3 Distribution of mode Grüneisen parameters

Fig. 3 also shows the phonon dispersion curves along high symmetry directions coloured according to the values of the corresponding mode Grüneisen parameter (eqn (1)). The dispersion curves are accompanied by the calculated phonon density of states coloured by the mean value of the mode Grüneisen parameter within each frequency bin (a wider version of the density of states encompassing the high frequency modes is shown in Fig. 4). It can be seen from Fig. 3 that the values of the mode Grüneisen parameters for different phonon branches span the entire Brillouin zone such that the density of states captures a large part of the detail of the phonon spectrum.

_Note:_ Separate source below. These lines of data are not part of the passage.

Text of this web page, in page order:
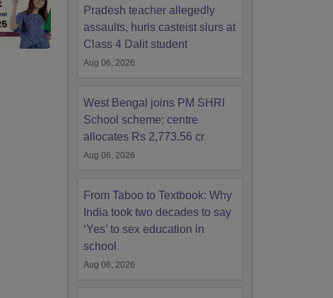
Pradesh teacher allegedly
assaults, hurls casteist slurs at
Class 4 Dalit student
Aug 06, 2026
West Bengal joins PM SHRI
School scheme; centre
allocates Rs 2,773.56 cr
Aug 06, 2026
From Taboo to Textbook: Why
India took two decades to say
‘Yes’ to sex education in
school
Aug 06, 2026
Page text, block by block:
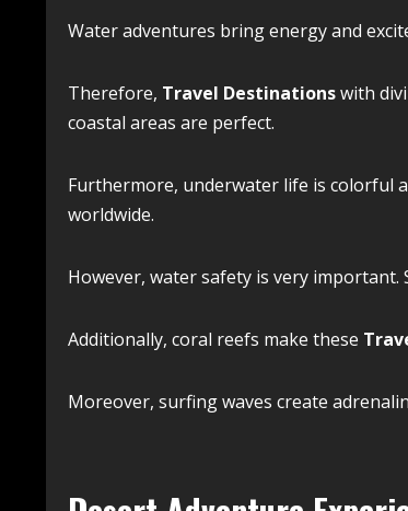
Water adventures bring energy and
Therefore, Travel Destinationswith
coastal areas are perfect.
Furthermore, underwater life is colorful
worldwide.
However, water safety is very
Additionally, coral reefs make these
Moreover, surfing waves create
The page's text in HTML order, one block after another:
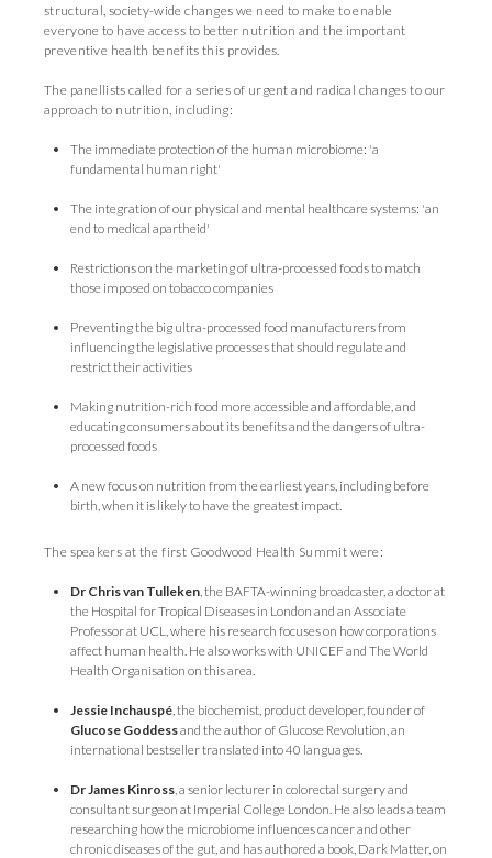
structural, society-wide changes we need to make to enable
everyone to have access to better nutrition and the important
preventive health benefits this provides.
The panellists called for a series of urgent and radical changes to our
approach to nutrition, including:
The immediate protection of the human microbiome: 'a
fundamental human right'
The integration of our physical and mental healthcare systems: 'an
end to medical apartheid'
Restrictions on the marketing of ultra-processed foods to match
those imposed on tobacco companies
Preventing the big ultra-processed food manufacturers from
influencing the legislative processes that should regulate and
restrict their activities
Making nutrition-rich food more accessible and affordable, and
educating consumers about its benefits and the dangers of ultra-
processed foods
A new focus on nutrition from the earliest years, including before
birth, when it is likely to have the greatest impact.
The speakers at the first Goodwood Health Summit were:
Dr Chris van Tulleken, the BAFTA-winning broadcaster, a doctor at
the Hospital for Tropical Diseases in London and an Associate
Professor at UCL, where his research focuses on how corporations
affect human health. He also works with UNICEF and The World
Health Organisation on this area.
Jessie Inchauspé, the biochemist, product developer, founder of
Glucose Goddessand the author of Glucose Revolution, an
international bestseller translated into 40 languages.
Dr James Kinross, a senior lecturer in colorectal surgery and
consultant surgeon at Imperial College London. He also leads a team
researching how the microbiome influences cancer and other
chronic diseases of the gut, and has authored a book, Dark Matter, on
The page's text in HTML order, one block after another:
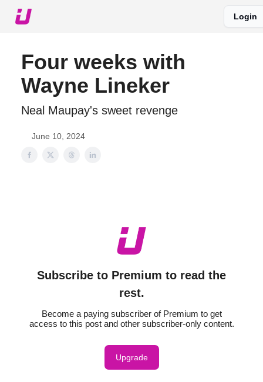
Login
Four weeks with
Wayne Lineker
Neal Maupay's sweet revenge
June 10, 2024
Subscribe to Premium to read the
rest.
Become a paying subscriber of Premium to get
access to this post and other subscriber-only content.
Upgrade
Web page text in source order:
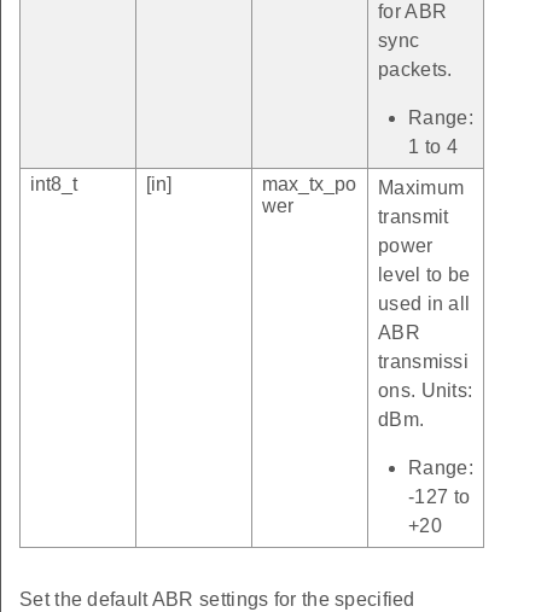
for ABR
sync
packets.
Range:
1 to 4
int8_t
[in]
max_tx_po
wer
Maximum
transmit
power
level to be
used in all
ABR
transmissi
ons. Units:
dBm.
Range:
-127 to
+20
Set the default ABR settings for the specified
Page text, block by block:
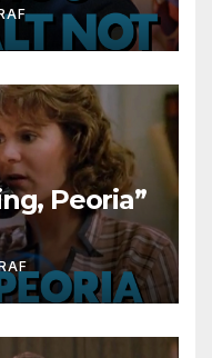
Peoria”
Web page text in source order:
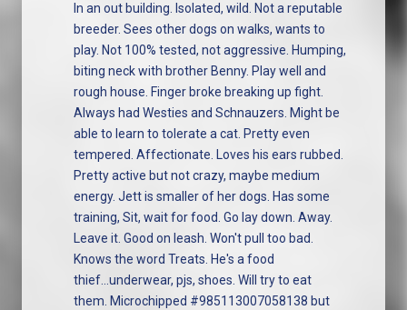
In an out building. Isolated, wild. Not a reputable
breeder. Sees other dogs on walks, wants to
play. Not 100% tested, not aggressive. Humping,
biting neck with brother Benny. Play well and
rough house. Finger broke breaking up fight.
Always had Westies and Schnauzers. Might be
able to learn to tolerate a cat. Pretty even
tempered. Affectionate. Loves his ears rubbed.
Pretty active but not crazy, maybe medium
energy. Jett is smaller of her dogs. Has some
training, Sit, wait for food. Go lay down. Away.
Leave it. Good on leash. Won't pull too bad.
Knows the word Treats. He's a food
thief...underwear, pjs, shoes. Will try to eat
them. Microchipped #985113007058138 but
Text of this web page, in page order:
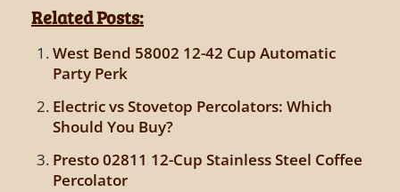
Related Posts:
West Bend 58002 12-42 Cup Automatic
Party Perk
Electric vs Stovetop Percolators: Which
Should You Buy?
Presto 02811 12-Cup Stainless Steel Coffee
Percolator
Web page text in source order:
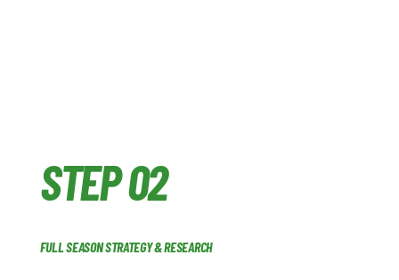
STEP 02
FULL SEASON STRATEGY & RESEARCH
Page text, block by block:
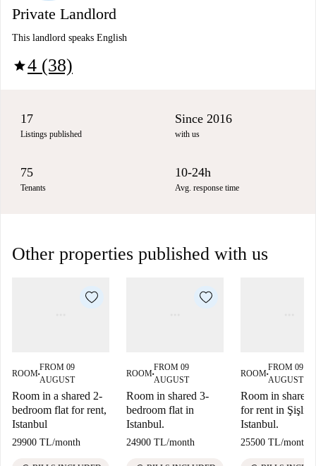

The strongest NTE modes exist around 1.2 THz with NTE character weakening slightly as the frequency increases to 2 THz. Bands of weaker NTE modes range from 2–6 THz and from 8–10 THz. There are also some low-frequency, positive thermal expansion (PTE) phonons at wave vectors near Γ and X at 2.5 THz, and near Γ and R at 5 THz. In all, there are 48 phonon branches in the 0–6 THz range which mostly drive NTE (with some driving PTE in the upper frequencies); 12 PTE branches in the 6.5–8 THz range; 28 weak NTE branches in the 8.5–10 THz range; 12 PTE branches in the 10–12 THz range; and (not pictured) 32 weak PTE branches above 12 THz.

A similar distribution of NTE and PTE phonon branches was found in Y₂W₃O₁₂,⁴¹ with the exception of the PTE branches at around 2.5 THz. This is in striking contrast to simpler materials such as ScF₃,^37,45 Zn(CN)₂³⁸ and Cu₂O³⁹ where the NTE can be seen to be associated with a relatively small number of phonon modes (in some cases, with a set of acoustic modes).

4 Flexibility models

Fig. 7 and 8 show the phonon dispersion curves calculated by DFT (same as Fig. 3) shaded according to the corresponding values of m_i,k for each of the 16 models. Fig. 7 shows results for the 8 models without the Zr–W constraint (labelled as models a–h), and Fig. 8 shows the corresponding models with the Zr⋯W constraint (labelled as models i–p). The dispersion curves in both figures are accompanied by the corresponding phonon density of states, shaded by the average value of m_i,k over all modes within each frequency bin. We noted above that the analysis of the flexibility of the different models is discussed in the Appendix, and Table 3 presented there summarises the quantitative flexibility analysis for each case.

Fig. 7 Flexibility analysis of ZrW₂O₈ phonon dispersion curves and densities of states. The data are shaded according to the value of m_i,k at each mode for each wave vector. The shading ranges from white (m_i,k = 0) through to black (m_i,k = 1). Bins that make up the density of states are shaded according to the average m_i,k for each bin using the same colour scale.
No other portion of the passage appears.